On Thu, 24 Oct 2002, Vaughan Pratt wrote:
From: "Al Vilcius" <al.r@vilcius.com>
We have a beautiful notion of subobject classifier true:1-->omega Is there a similar (ie. dual) notion of quotient (co)classifier? - perhaps formulated using pushouts?
This is of course what omega becomes in the opposite of any topos. While the duality principle for ordinary categories makes any separate treatment of the dual case redundant, this is not so clear for practical applications. Has this in fact happened: has anyone gotten any useful mileage out of abstracting CABA to dual toposes as the dual of abstracting Set to toposes, e.g. applications to or generalizations of Boolean-based logics?

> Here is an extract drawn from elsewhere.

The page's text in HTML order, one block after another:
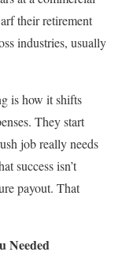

My impression is that there are rather few "naturally occurring" categories which have quotient co-classifiers. One reason is that the presence of a subobject classifier forces all subobject lattices in the category to be Heyting algebras (or at least Heyting semilattices -- they needn't actually be lattices); and, whereas this is not such an uncommon phenomenon in concrete categories, lattices of quotients in such categories tend to be co-Heyting algebras rather than Heyting algebras. I'm thinking in particular of such categories as varieties of finitary algebras. In my paper "Collapsed toposes and cartesian closed varieties" (J. Algebra 129, 1990), I characterized the varieties which have subobject clasifiers, and they are exactly those in which subobject lattices are distributive. There are well-known algebraic conditions for congruence lattices (dual to lattices of regular quatients) to be distributive. However, in answer to a question from Fred Linton, I once found a proof that no non-degenerate finitary variety (indeed, no variety with rank) possesses a quotient co-classifier. That proof was never written up, so perhaps this would be an occasion to publicize it. First of all, recall that in a variety the class of all epimorphisms needn't coincide with that of regular epimorphisms; but if there is a co-classifier for epimorphisms then all epimorphisms must be regular, and so we might as well work with regular epimorphisms (or equivalently with congruences). Now suppose we have a congruence co-classifier \mho in a variety with rank. (\mho is an upside-down \Omega, by the way.) Since the variety is locally presentable, \mho will be \kappa-presentable for some \kappa (which may as well be greater than or equal to the rank of the variety). Thus if F is a free algebra on more than \kappa generators, any homomorphism \mho \to F must factor through the free subalgebra on some subset of the generators of cardinality less than \kappa. It is thus easy to see that the quotient map from F to the free algebra on one generator, obtained by setting all the generators of F equal to one another, cannot be obtained as a pushout of a quotient of \mho along any such homomorphism.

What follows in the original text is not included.